Ogden City’s Business Development Division manages a Business Expansion and Retention (BEAR) program focused on supporting the growth of Ogden’s existing businesses. We regularly meet with businesses to help address challenges and opportunities in areas including real estate, workforce, supply chain, financing, and incentives. Ogden City staff have worked with mackenzie EXHIBIT through our BEAR program, most recently to support their expansion as Ogden Signs and Graphics. Our team encourages Ogden-based businesses to contact us for more information about the BEAR program by e-mail or phone (801-629-8910).
Ogden Signs and Graphics (OSG), sister company of mackenzie EXHIBIT, is open for business in Ogden, UT. OSG is a full-service sign and graphic company located in the heart of Ogden with large-format capabilities, a millwork shop, a welding department, and in-house installers.
Established in 1987 as Pacific West Exhibit in Vancouver, mackenzie EXHIBIT first arrived in Ogden in 2007 with three employees. Unique clientele opportunities had given them the chance to expand from their home in British Columbia. Since then, mackenzie has grown to over 35 full-time employees and has expanded into signs and graphic design work with the newly-established OSG.
Todd Atkinson, the project coordinator for OSG – and vice president of operations for mackenzie – said the uniquely outdoor-focused Ogden community made them feel right at home.

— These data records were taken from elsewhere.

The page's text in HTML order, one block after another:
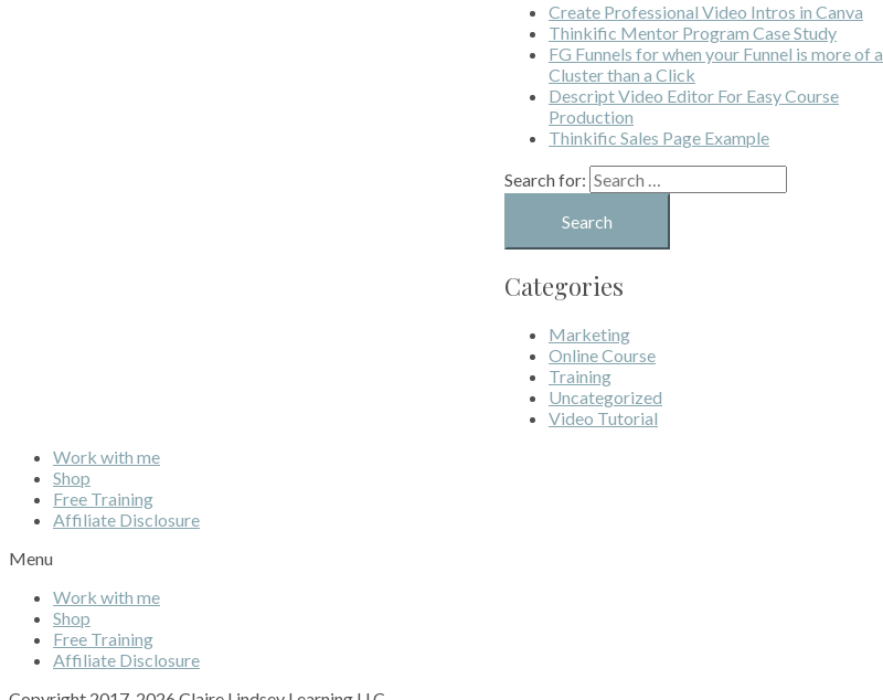
Create Professional Video Intros in Canva
Thinkific Mentor Program Case Study
FG Funnels for when your Funnel is more of a
Cluster than a Click
Descript Video Editor For Easy Course
Production
Thinkific Sales Page Example
Search for:
Categories
Marketing
Online Course
Training
Uncategorized
Video Tutorial
Work with me
Shop
Free Training
Affiliate Disclosure
Menu
Work with me
Shop
Free Training
Affiliate Disclosure
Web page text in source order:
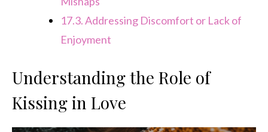
17.3.Addressing Discomfort or Lack of
Enjoyment
Understanding the Role of
Kissing in Love
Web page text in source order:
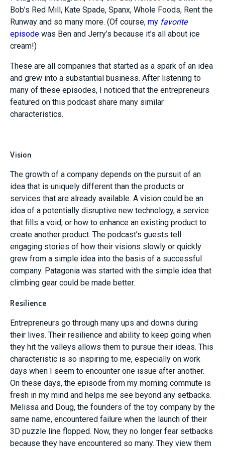
Bob’s Red Mill, Kate Spade, Spanx, Whole Foods, Rent the
Runway and so many more. (Of course, my favorite
episode was Ben and Jerry’s because it’s all about ice
cream!)
These are all companies that started as a spark of an idea
and grew into a substantial business. After listening to
many of these episodes, I noticed that the entrepreneurs
featured on this podcast share many similar
characteristics.
Vision
The growth of a company depends on the pursuit of an
idea that is uniquely different than the products or
services that are already available. A vision could be an
idea of a potentially disruptive new technology, a service
that fills a void, or how to enhance an existing product to
create another product. The podcast’s guests tell
engaging stories of how their visions slowly or quickly
grew from a simple idea into the basis of a successful
company. Patagonia was started with the simple idea that
climbing gear could be made better.
Resilience
Entrepreneurs go through many ups and downs during
their lives. Their resilience and ability to keep going when
they hit the valleys allows them to pursue their ideas. This
characteristic is so inspiring to me, especially on work
days when I seem to encounter one issue after another.
On these days, the episode from my morning commute is
fresh in my mind and helps me see beyond any setbacks.
Melissa and Doug, the founders of the toy company by the
same name, encountered failure when the launch of their
3D puzzle line flopped. Now, they no longer fear setbacks
because they have encountered so many. They view them

“It was a great outdoor community to get involved with, full of growth potential, in a town that was realizing its future,” Atkinson said. “The Boyer Business Depot was in its infancy and 25th Street was evolving. It was a friendly, warm, small community that we could be involved in, immerse ourselves in, and be a part of, and still grow our businesses and raise our families.”
As mackenzie grew and became more recognized for the graphic design work they were doing on their exhibits, they started getting requests specifically for graphic design. OSG grew organically out of that desire to fulfill the needs of the community.
OSG’s most recent project involved the City’s new “wayfinding” signs visible throughout downtown Ogden. OSG had kept an eye on the Ogden City website, looking for opportunities to do work with the city. After they won the bid for the project, Leslie Martin, the sales manager for OSG, said their passion for Ogden drove their process.
“We love Ogden, so we were happy to keep the work for the project within the city,” Martin said. “Almost all of our suppliers were here in Ogden – there was one out of Salt Lake, but other than that, everything’s Ogden made, which we’re proud of.”
Their efforts paid off, as the response from the community has been overwhelmingly positive, according to Michelle Tierney, the marketing coordinator for OSG.
“I’ve actually had people make an effort to approach me, including friends and family, and say they’ve actually noticed them on the streets,” Tierney said. “A lot of people just brush by signs; they don’t really notice those things. But different people in the community have reached out to us to say, ‘They look really cool; they’re a nice addition to the city.’”
Atkinson said what stood out for the wayfinding signs project is the extent to which it was a group effort, from the powder coating to the metal work, and the riveting to the installation. It was as much a community project as it was an OSG project, and OSG plans to move forward with that community mind-set to become more of an establishment in the city.